Records for this task:
• • • • •

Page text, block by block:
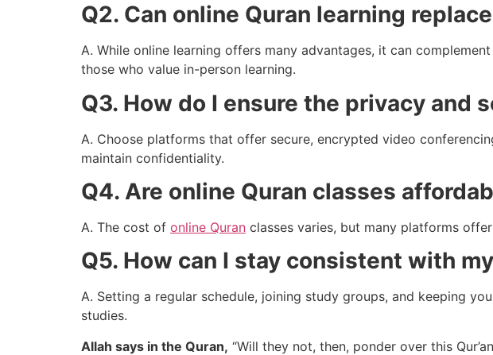
Q2. Can online Quran learning
A. While online learning offers many advantages, it can
those who value in-person learning.
Q3. How do I ensure the privacy and
A. Choose platforms that offer secure, encrypted video
maintain confidentiality.
Q4. Are online Quran classes
A. The cost of online Quran classes varies, but many platforms
Q5. How can I stay consistent with
A. Setting a regular schedule, joining study groups, and keeping
studies.
Allah says in the Quran, “Will they not, then, ponder over this

• • • • •

Instructions for the task:
Find every line in the data above that holds the string "classes". Give the number of such lines and nothing else.

Exercise result:
2